А месяц назад, когда мы, надев резиновые галоши и взяв кто корзинку, кто ведро, уже были готовы были выходить, мать уставилась на меня так, будто видела впервые.

— Эта юбка непристойная, зад слишком обтягивает, — буркнула она. — Отдай мне, я подпорю, так ходить нельзя.

Это было неправдой: с моего тощего мальчишеского зада юбка едва не спадала, но мать никак не могла смириться с тем, что время шло, а моё тело не менялось.

— Мы же улиток идём собирать, а не на праздник, — ответила я, натянув руками колючую ткань юбки, чтобы доказать неправоту матери, но в конце концов пошла в уборную и сняла её, а надела старую, бесформенную, зато прикрывавшую мои костлявые колени. Отец уже ждал меня с корзинкой и перочинным ножом в руке. Иногда вместо улиток мы собирали лягушек, а это куда сложнее: баббалучи [5] никуда не бегут, сидят себе в своих раковинах, прилепившись к какому-нибудь камню, а лягушки знай себе прыгают: ясное дело, если у них ветер в голове.

— В твоём возрасте я уже носила бюстгальтер и чулки, — не унималась мать, пока я направлялась к стоящему в дверях отцу. — Вот только в моё время девушки поскромнее были, да и родители нам не позволяли делать всё, что заблагорассудится. И всё-таки парни на меня заглядывались…

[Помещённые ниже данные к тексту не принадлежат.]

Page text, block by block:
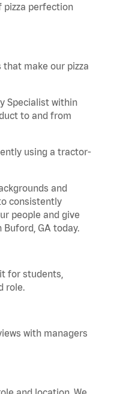
pizza perfection
make our pizza
Specialist within
to and from
using a tractor-
and
consistently
people and give
GA today.
for students,
role.
with managers
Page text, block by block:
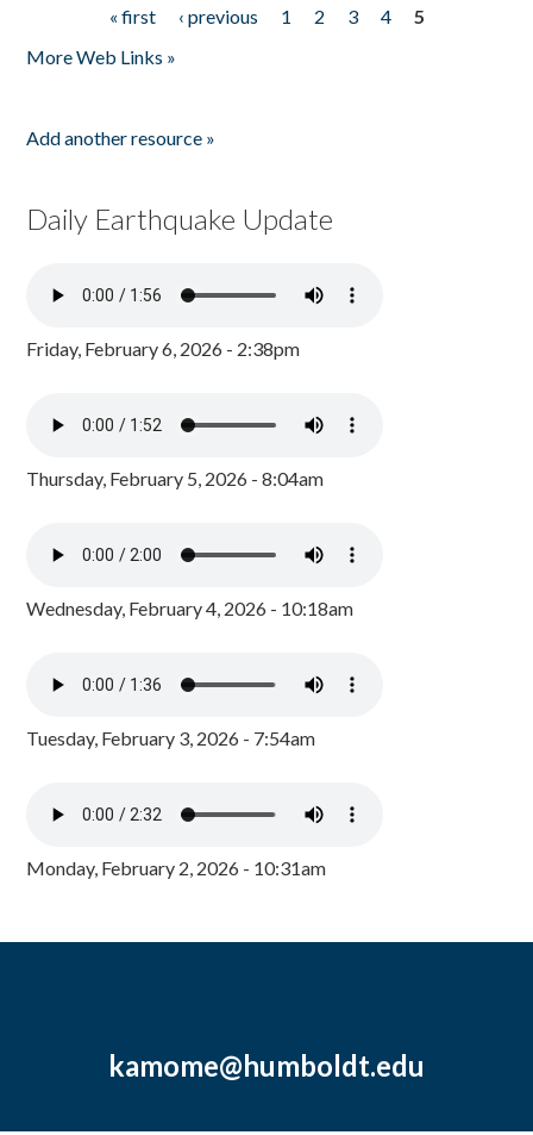
« first ‹ previous 1 2 3 4
5
More Web Links »
Add another resource »
Daily Earthquake Update
Friday, February 6, 2026 - 2:38pm
Thursday, February 5, 2026 - 8:04am
Wednesday, February 4, 2026 - 10:18am
Tuesday, February 3, 2026 - 7:54am
Monday, February 2, 2026 - 10:31am
kamome@humboldt.edu
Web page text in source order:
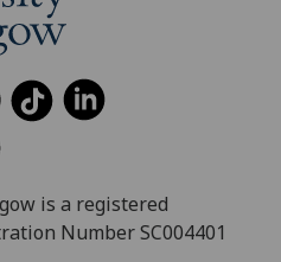
is a registered
Number SC004401
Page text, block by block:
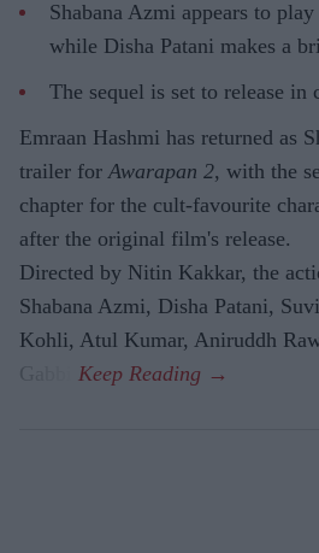
Shabana Azmi appears to
while Disha Patani makes a
The sequel is set to release in
Emraan Hashmi has returned as
trailer for Awarapan 2, with the
chapter for the cult-favourite
after the original film's release.
Directed by Nitin Kakkar, the
Shabana Azmi, Disha Patani,
Kohli, Atul Kumar, Aniruddh
Gabbi.
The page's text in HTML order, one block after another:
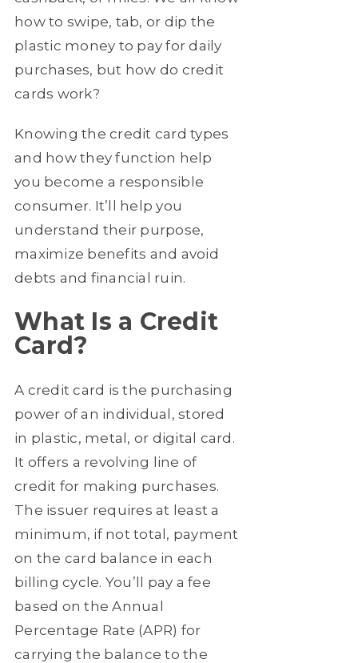
how to swipe, tab, or dip the
plastic money to pay for daily
purchases, but how do credit
cards work?
Knowing the credit card types
and how they function help
you become a responsible
consumer. It’ll help you
understand their purpose,
maximize benefits and avoid
debts and financial ruin.
What Is a Credit
Card?
A credit card is the purchasing
power of an individual, stored
in plastic, metal, or digital card.
It offers a revolving line of
credit for making purchases.
The issuer requires at least a
minimum, if not total, payment
on the card balance in each
billing cycle. You’ll pay a fee
based on the Annual
Percentage Rate (APR) for
carrying the balance to the
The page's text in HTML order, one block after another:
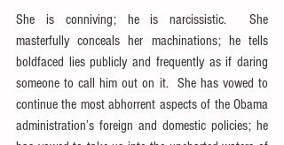
She is conniving; he is narcissistic.  She
masterfully conceals her machinations; he tells
boldfaced lies publicly and frequently as if daring
someone to call him out on it.  She has vowed to
continue the most abhorrent aspects of the Obama
administration’s foreign and domestic policies; he

Я от изумления даже корзинку выронила: мать всегда представлялась мне баббалучей, а она, оказывается, в молодости была той ещё лягушкой.

— Но только я всегда чистоту блюла, — с нажимом уточнила она, — мне не нужен был охранник, чтобы следить за каждым моим шагом. И потом, у нас же кто лишнего сболтнёт, мог навсегда умолкнуть. Теперь-то, конечно, всё иначе, свобода: радио, кино, танцульки… В моём доме такого и представить себе было невозможно. А народец, видать, ждёт, что языком платье сошьёт: всё тебе о соседях скажут-перескажут, даже то, чего ещё не было. Вот и должны девицы, как в возраст войдут, тише воды ниже травы быть. Это мужчине забава, а женщина-то — кувшин: кто разобьёт, тот и купит.